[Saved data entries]
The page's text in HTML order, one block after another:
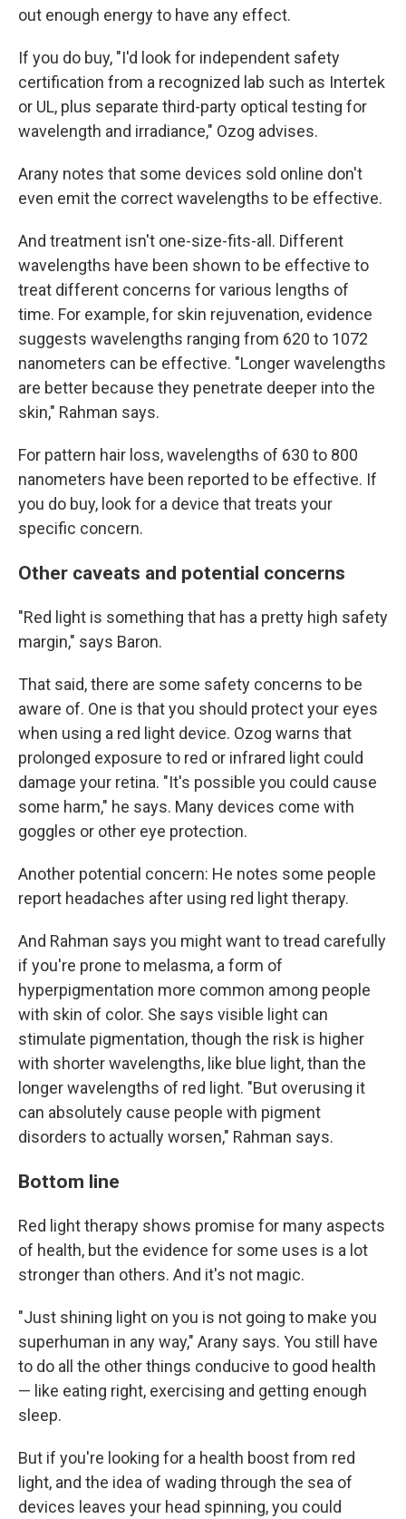
out enough energy to have any effect.
If you do buy, "I'd look for independent safety
certification from a recognized lab such as Intertek
or UL, plus separate third-party optical testing for
wavelength and irradiance," Ozog advises.
Arany notes that some devices sold online don't
even emit the correct wavelengths to be effective.
And treatment isn't one-size-fits-all. Different
wavelengths have been shown to be effective to
treat different concerns for various lengths of
time. For example, for skin rejuvenation, evidence
suggests wavelengths ranging from 620 to 1072
nanometers can be effective. "Longer wavelengths
are better because they penetrate deeper into the
skin," Rahman says.
For pattern hair loss, wavelengths of 630 to 800
nanometers have been reported to be effective. If
you do buy, look for a device that treats your
specific concern.
Other caveats and potential concerns
"Red light is something that has a pretty high safety
margin," says Baron.
That said, there are some safety concerns to be
aware of. One is that you should protect your eyes
when using a red light device. Ozog warns that
prolonged exposure to red or infrared light could
damage your retina. "It's possible you could cause
some harm," he says. Many devices come with
goggles or other eye protection.
Another potential concern: He notes some people
report headaches after using red light therapy.
And Rahman says you might want to tread carefully
if you're prone to melasma, a form of
hyperpigmentation more common among people
with skin of color. She says visible light can
stimulate pigmentation, though the risk is higher
with shorter wavelengths, like blue light, than the
longer wavelengths of red light. "But overusing it
can absolutely cause people with pigment
disorders to actually worsen," Rahman says.
Bottom line
Red light therapy shows promise for many aspects
of health, but the evidence for some uses is a lot
stronger than others. And it's not magic.
"Just shining light on you is not going to make you
superhuman in any way," Arany says. You still have
to do all the other things conducive to good health
— like eating right, exercising and getting enough
sleep.
But if you're looking for a health boost from red
light, and the idea of wading through the sea of
devices leaves your head spinning, you could
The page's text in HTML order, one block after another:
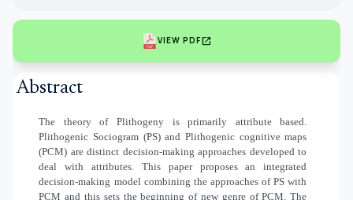
VIEW PDFopen_in_new
Abstract
The theory of Plithogeny is primarily attribute based.
Plithogenic Sociogram (PS) and Plithogenic cognitive maps
(PCM) are distinct decision-making approaches developed to
deal with attributes. This paper proposes an integrated
decision-making model combining the approaches of PS with
PCM and this sets the beginning of new genre of PCM. The

→ Task goal
Reply with one number, the count of lines in the data that contain "therapy".

→ Response
2